JEFFERSON CITY, Mo. (CN) - The University of Missouri System's course syllabi are public documents, a national teacher advocacy group told the Missouri Supreme Court.

The National Council for Teacher Quality requested the documents as part of a nationwide effort to rate the college programs that train teachers.

The NCTQ asked the state's high court to compel the University of Missouri System to hand over the documents.

The University of Missouri System argued that the documents are copyrighted and are therefore not subject to open records law.

NCTQ President Kate Walsh, however, says syllabi are not private documents, because colleges across the country routinely post them on the Internet for students.
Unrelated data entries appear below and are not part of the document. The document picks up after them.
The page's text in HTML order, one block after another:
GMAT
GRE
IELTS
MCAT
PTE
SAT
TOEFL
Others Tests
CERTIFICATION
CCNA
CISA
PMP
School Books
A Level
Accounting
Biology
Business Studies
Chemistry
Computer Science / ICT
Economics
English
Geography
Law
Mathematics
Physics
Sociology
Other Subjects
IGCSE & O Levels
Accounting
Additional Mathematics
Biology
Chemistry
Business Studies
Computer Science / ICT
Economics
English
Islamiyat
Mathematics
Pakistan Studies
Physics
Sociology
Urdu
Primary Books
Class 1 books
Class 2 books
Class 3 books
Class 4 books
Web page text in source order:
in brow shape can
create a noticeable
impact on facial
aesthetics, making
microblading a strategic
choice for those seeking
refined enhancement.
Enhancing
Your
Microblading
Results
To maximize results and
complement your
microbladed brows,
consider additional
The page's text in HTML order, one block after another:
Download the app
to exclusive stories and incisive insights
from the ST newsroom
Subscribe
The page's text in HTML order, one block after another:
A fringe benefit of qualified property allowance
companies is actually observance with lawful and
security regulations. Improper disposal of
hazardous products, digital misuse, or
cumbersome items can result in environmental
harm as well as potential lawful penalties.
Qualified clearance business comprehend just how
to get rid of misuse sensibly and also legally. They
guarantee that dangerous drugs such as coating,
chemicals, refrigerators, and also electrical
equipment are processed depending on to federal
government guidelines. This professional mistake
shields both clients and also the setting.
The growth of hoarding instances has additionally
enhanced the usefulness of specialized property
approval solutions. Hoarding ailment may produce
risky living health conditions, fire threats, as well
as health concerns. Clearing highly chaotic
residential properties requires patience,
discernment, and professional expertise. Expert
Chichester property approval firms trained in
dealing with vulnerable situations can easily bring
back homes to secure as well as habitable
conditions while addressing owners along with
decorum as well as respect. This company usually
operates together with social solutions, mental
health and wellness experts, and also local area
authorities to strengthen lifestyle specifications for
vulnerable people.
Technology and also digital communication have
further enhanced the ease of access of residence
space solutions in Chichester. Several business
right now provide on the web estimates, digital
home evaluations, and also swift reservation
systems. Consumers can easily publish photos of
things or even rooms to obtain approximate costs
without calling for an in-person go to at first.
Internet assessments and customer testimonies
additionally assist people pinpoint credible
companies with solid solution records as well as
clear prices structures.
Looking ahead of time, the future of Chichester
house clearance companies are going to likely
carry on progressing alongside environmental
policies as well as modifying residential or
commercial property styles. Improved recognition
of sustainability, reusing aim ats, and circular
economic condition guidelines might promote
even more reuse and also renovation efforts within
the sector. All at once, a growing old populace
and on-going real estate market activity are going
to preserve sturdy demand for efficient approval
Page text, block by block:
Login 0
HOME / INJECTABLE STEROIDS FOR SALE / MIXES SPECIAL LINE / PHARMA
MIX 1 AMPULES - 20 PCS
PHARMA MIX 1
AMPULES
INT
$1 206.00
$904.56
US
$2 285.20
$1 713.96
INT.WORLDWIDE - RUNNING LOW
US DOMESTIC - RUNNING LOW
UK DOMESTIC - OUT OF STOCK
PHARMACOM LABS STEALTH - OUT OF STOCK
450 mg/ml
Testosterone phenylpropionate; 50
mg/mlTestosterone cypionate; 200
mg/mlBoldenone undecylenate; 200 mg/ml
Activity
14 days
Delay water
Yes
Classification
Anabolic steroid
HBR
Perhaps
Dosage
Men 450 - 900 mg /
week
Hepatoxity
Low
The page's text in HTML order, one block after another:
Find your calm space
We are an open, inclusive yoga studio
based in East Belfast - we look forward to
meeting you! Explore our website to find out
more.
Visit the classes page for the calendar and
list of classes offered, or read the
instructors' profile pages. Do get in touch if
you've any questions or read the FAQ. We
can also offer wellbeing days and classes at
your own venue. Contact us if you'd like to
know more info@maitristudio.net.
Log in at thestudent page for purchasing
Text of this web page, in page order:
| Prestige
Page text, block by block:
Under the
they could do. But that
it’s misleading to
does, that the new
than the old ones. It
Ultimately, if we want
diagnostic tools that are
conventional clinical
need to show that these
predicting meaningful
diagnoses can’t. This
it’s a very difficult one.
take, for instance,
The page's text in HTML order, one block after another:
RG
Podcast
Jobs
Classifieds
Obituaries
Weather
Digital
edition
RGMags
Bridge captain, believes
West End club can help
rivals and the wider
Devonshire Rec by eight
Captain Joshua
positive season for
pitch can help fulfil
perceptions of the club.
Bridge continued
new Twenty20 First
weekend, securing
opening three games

She said that copyright law shouldn't apply, because her organization is using the syllabi strictly in an academic sense and won't be making money off of them.

"We continue to believe our position is the right one," Walsh told the St. Louis Post-Dispatch. "But there is also a principle at stake for any group seeking to get public information from public institutions."

This is the third attempt by the NCTQ to obtain the syllabi. It lost two previous challenges, in 2012 and 2014.

Wisconsin, Minnesota and Missouri put up the biggest legal fights against the NCTQ. Wisconsin settled and handed over the syllabi. Minnesota lost in court and had to hand over the syllabi. Missouri remains the lone holdout.

UM System spokesman John Fougere said the Missouri system is trying to respect the rights of faculty members who wrote the syllabi.